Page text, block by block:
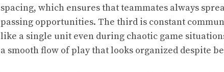
spacing, which ensures that teammates always
passing opportunities. The third is constant
like a single unit even during chaotic game
a smooth flow of play that looks organized despite
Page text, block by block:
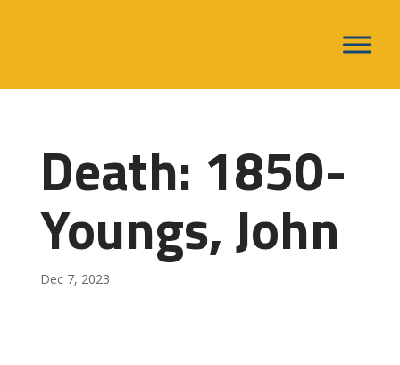
Death: 1850-
Youngs, John
Dec 7, 2023
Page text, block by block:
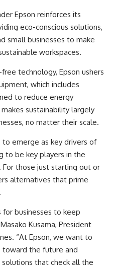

§ Task item:
The listing should be transcribed exactly. No picture is to appear in the transcription.

§ Output for this exercise:
Page text, block by block:
spacing, which ensures that teammates always
passing opportunities. The third is constant
like a single unit even during chaotic game
a smooth flow of play that looks organized despite
Page text, block by block:
Death: 1850-
Youngs, John
Dec 7, 2023
Page text, block by block:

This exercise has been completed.